Wednesday, 21 March 2012
Aspirin: The Devil's Horns Effect
The latest good news on Aspirin comes as no great surprise to those of us who have been extolling the virtues of this medicine-cabinet marvel for many years. What does continue to surprise me is the apparently ever-strengthening resistance to Aspirin. It's getting increasingly hard to find it on pharmacy and supermarket shelves, where it's being elbowed aside by ever more fancily packaged variants on Paracetamol and Ibuprofen. Neither of these two, in my experience, is as effective a painkiller as Aspirin (especially in combination with Codeine) and neither is any safer - certainly not Paracetamol, which is very bad news for the liver. And yet Paracetamol is seen as safe, nice and cuddly. It's what marketing types call the Halo Effect - an often wholly undeserved aura of health-giving beneficence that surrounds certain products or foods.

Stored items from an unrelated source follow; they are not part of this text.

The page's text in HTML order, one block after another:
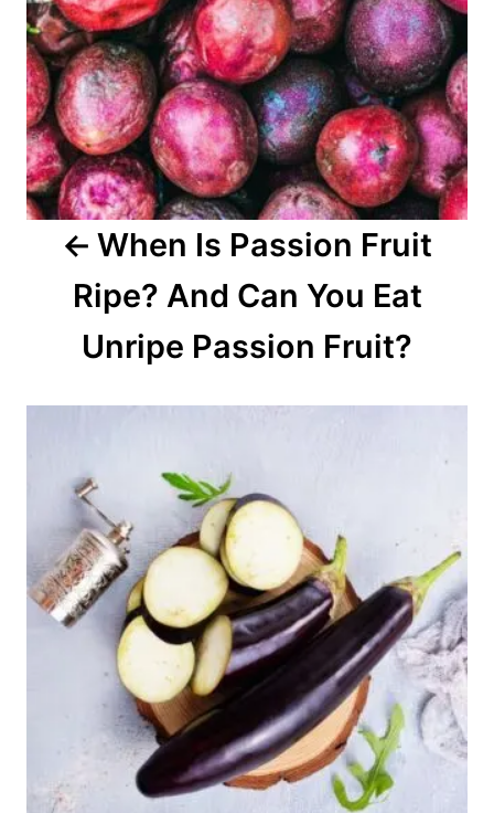
a
v
i
g
a
When Is Passion Fruit
Ripe? And Can You Eat
Unripe Passion Fruit?
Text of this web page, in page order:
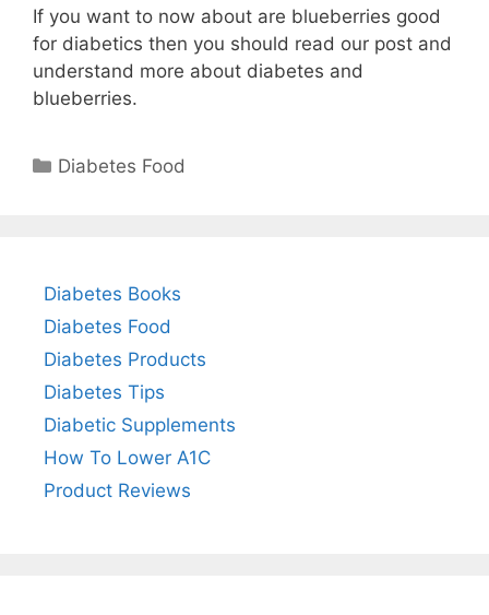
If you want to now about are blueberries good
for diabetics then you should read our post and
understand more about diabetes and
blueberries.
Categories
Diabetes Food
Diabetes Books
Diabetes Food
Diabetes Products
Diabetes Tips
Diabetic Supplements
How To Lower A1C
Product Reviews
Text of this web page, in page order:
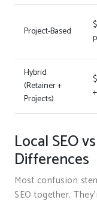
Project-Based
Hybrid
(Retainer +
Projects)
Local SEO
Differences
Most confusion
SEO together.
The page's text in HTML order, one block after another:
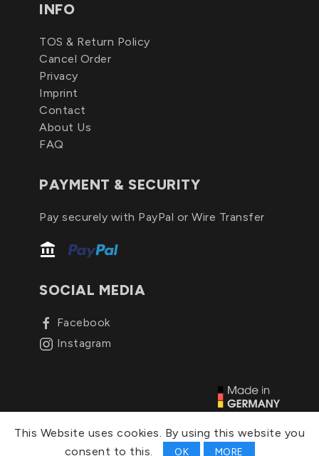
This Website uses cookies. By using this website you
consent to this.
OK MORE
INFO
TOS & Return Policy
Cancel Order
Privacy
Imprint
Contact
About Us
FAQ
PAYMENT & SECURITY
Pay securely with PayPal or Wire Transfer
SOCIAL MEDIA
Facebook
Instagram
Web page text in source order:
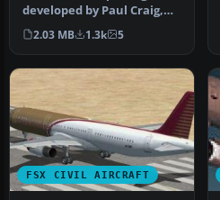
developed by Paul Craig,
provides replacement
texture …
2.03 MB 1.3k 5
FSX CIVIL AIRCRAFT
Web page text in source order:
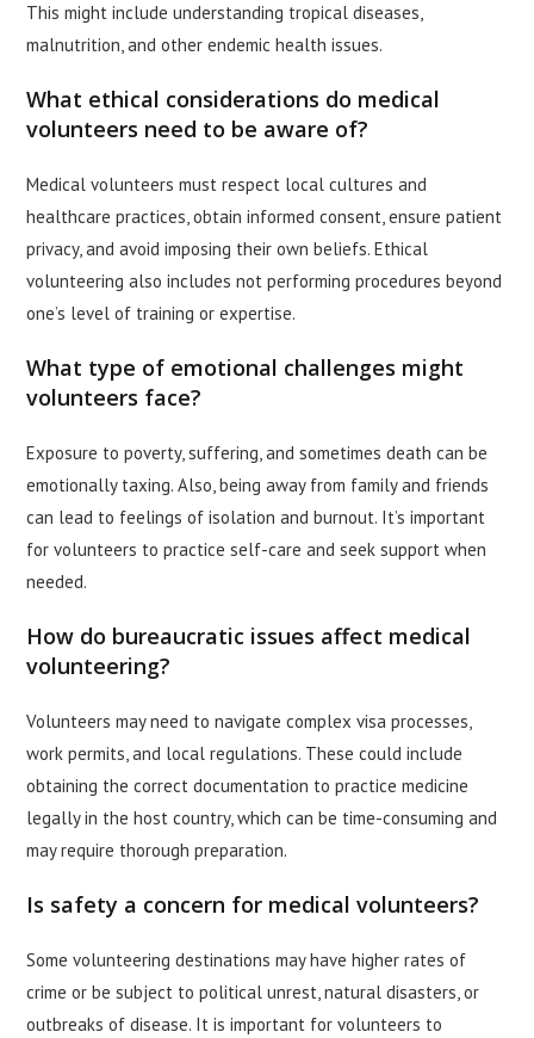
This might include understanding tropical diseases,
malnutrition, and other endemic health issues.
What ethical considerations do medical
volunteers need to be aware of?
Medical volunteers must respect local cultures and
healthcare practices, obtain informed consent, ensure patient
privacy, and avoid imposing their own beliefs. Ethical
volunteering also includes not performing procedures beyond
one’s level of training or expertise.
What type of emotional challenges might
volunteers face?
Exposure to poverty, suffering, and sometimes death can be
emotionally taxing. Also, being away from family and friends
can lead to feelings of isolation and burnout. It’s important
for volunteers to practice self-care and seek support when
needed.
How do bureaucratic issues affect medical
volunteering?
Volunteers may need to navigate complex visa processes,
work permits, and local regulations. These could include
obtaining the correct documentation to practice medicine
legally in the host country, which can be time-consuming and
may require thorough preparation.
Is safety a concern for medical volunteers?
Some volunteering destinations may have higher rates of
crime or be subject to political unrest, natural disasters, or
outbreaks of disease. It is important for volunteers to
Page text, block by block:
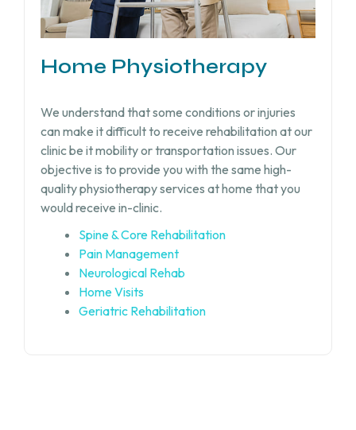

Aspirin, by contrast, has something more like the Devil's Horns Effect - an undeserved reputation for being harmful and bad (based on the idea that it will make your stomach bleed - though you'd be very unlucky indeed if it did). The Devil's Horns Effect will no doubt trump the health benefits of Aspirin yet again - especially, I fancy, among women, who by and large seem to have a mighty down on Aspirin (or so I've found). And of course the producers and retailers have little interest in pushing Aspirin, as there's no money to be made from it, even if sales now soar. As they should. But won't.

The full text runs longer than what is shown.